Joint control and the generalization of selection-based verbal behavior.
Generalized matching rests on self-talk; build spoken words first, then let them guide pointing.
01Research in Context
What this study did
Lowenkron (1991) wrote a theory paper. He asked: why can a child hear a new word once and later point to the right picture?
He said the answer is not simple if-then rules. Instead, two verbal acts happen at the same time. The child silently says the word and also hears herself. When both match the picture, she points. He called this moment joint control.
He argued that you need spoken words first. Without them, the child cannot talk to herself inside her head.
What they found
The paper does not give data.

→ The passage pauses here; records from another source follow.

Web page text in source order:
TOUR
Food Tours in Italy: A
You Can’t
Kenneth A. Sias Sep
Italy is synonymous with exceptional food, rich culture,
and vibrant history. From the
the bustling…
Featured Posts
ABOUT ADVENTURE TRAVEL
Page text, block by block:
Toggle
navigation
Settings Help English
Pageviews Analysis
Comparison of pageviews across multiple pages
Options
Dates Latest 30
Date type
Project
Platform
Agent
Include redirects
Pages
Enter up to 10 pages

It gives a new story: selection-based tasks only work when the learner already has spoken words.
Joint control is the bridge that lets old spoken skills guide new pointing or matching.

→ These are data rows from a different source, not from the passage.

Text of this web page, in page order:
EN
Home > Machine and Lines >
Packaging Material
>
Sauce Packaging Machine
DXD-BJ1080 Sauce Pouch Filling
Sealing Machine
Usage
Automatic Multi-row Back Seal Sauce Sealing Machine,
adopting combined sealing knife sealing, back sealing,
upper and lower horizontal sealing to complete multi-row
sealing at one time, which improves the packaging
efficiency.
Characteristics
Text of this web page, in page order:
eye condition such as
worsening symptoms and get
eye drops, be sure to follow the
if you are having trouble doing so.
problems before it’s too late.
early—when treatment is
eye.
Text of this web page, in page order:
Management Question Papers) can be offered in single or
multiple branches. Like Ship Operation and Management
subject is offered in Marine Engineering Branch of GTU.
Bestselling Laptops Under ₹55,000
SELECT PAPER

How this fits with other research
Hozella et al. (2022) later tested the idea with five students with autism. They taught the kids to whisper the steps of a job. All students learned to pick the right items and finish the task. This real-life test shows the 1991 idea can be used in classrooms.
Vosters et al. (2020) asked: is the silent talk really needed? They blocked speech by asking people to hum. Visual tasks fell apart, but tactile tasks did not. This means joint control matters more for pictures than for touch. The lab result sharpens the 1991 claim.
Petursdottir et al. (2023) update the old picture. They say today we should worry less about speak-vs-point and more about icon size, array clutter, and how much a symbol looks like its referent. Their paper keeps the 1991 engine but swaps the road map.
Why it matters
If a learner cannot match new pictures to words, first check spoken skills. Teach the child to echo, name, and self-cue. Then use that inner voice to drive selection tasks. This order can save weeks of trial-and-error drills.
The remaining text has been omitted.